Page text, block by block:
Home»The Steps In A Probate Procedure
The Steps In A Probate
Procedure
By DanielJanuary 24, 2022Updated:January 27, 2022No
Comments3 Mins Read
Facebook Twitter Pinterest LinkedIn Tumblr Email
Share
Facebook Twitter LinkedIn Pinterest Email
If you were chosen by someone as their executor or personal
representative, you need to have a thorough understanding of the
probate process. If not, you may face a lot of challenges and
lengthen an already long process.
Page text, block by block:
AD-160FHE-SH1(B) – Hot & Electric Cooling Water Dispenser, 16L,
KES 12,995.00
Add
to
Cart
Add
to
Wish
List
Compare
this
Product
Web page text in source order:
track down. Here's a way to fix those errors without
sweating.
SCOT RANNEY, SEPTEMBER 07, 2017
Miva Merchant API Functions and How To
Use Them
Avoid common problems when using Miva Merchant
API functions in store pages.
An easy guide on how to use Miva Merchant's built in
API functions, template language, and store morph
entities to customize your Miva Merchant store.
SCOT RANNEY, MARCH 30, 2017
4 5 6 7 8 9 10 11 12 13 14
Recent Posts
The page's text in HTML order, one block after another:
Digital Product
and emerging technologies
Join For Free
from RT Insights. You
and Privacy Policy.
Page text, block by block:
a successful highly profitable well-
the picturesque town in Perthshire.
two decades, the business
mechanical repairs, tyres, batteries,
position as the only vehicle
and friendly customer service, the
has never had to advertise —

=-=-=-=-=

■ **TASK INSTRUCTIONS**:
Keep only the lines from the one containing "two decades, the business" to the end of the entries, and repeat them exactly.

■ **ANSWER SPACE**:
two decades, the business
mechanical repairs, tyres, batteries,
position as the only vehicle
and friendly customer service, the
has never had to advertise —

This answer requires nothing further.